--- The problem ---
Set down every entry again word for word, please, but skip the pictures.

--- Exercise inputs ---
┄┄┄┄┄┄

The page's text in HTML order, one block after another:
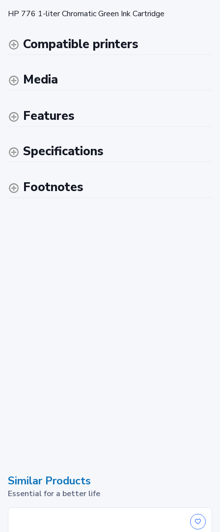
HP 776 1-liter Chromatic Green Ink Cartridge
Compatible printers
Media
Features
Specifications
Footnotes
Similar Products
Essential for a better life
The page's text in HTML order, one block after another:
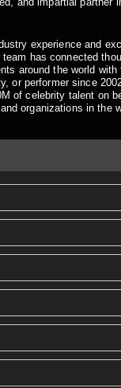
experience and
has connected
around the world
or performer since
of celebrity talent on
organizations in the
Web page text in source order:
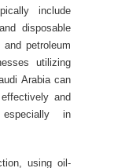
include
disposable
petroleum
utilizing
Arabia can
and
in
using oil-
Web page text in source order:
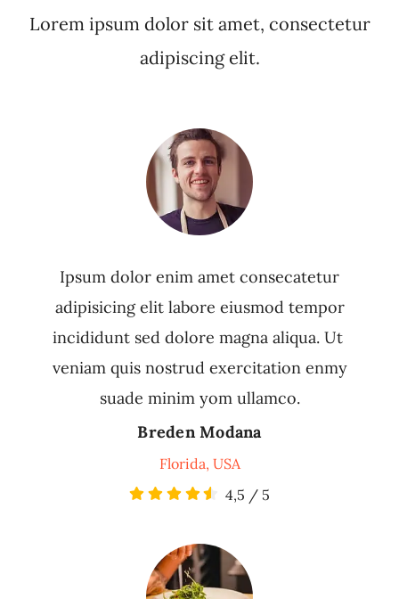
Lorem ipsum dolor sit amet, consectetur
adipiscing elit.
Ipsum dolor enim amet consecatetur
adipisicing elit labore eiusmod tempor
incididunt sed dolore magna aliqua. Ut
veniam quis nostrud exercitation enmy
suade minim yom ullamco.
Breden Modana
Florida, USA
4,5 / 5

┄┄┄┄┄┄

--- Reply to the task ---
The page's text in HTML order, one block after another:
HP 776 1-liter Chromatic Green Ink Cartridge
Compatible printers
Media
Features
Specifications
Footnotes
Similar Products
Essential for a better life
The page's text in HTML order, one block after another:
experience and
has connected
around the world
or performer since
of celebrity talent on
organizations in the
Web page text in source order:
include
disposable
petroleum
utilizing
Arabia can
and
in
using oil-
Web page text in source order:
Lorem ipsum dolor sit amet, consectetur
adipiscing elit.
Ipsum dolor enim amet consecatetur
adipisicing elit labore eiusmod tempor
incididunt sed dolore magna aliqua. Ut
veniam quis nostrud exercitation enmy
suade minim yom ullamco.
Breden Modana
Florida, USA
4,5 / 5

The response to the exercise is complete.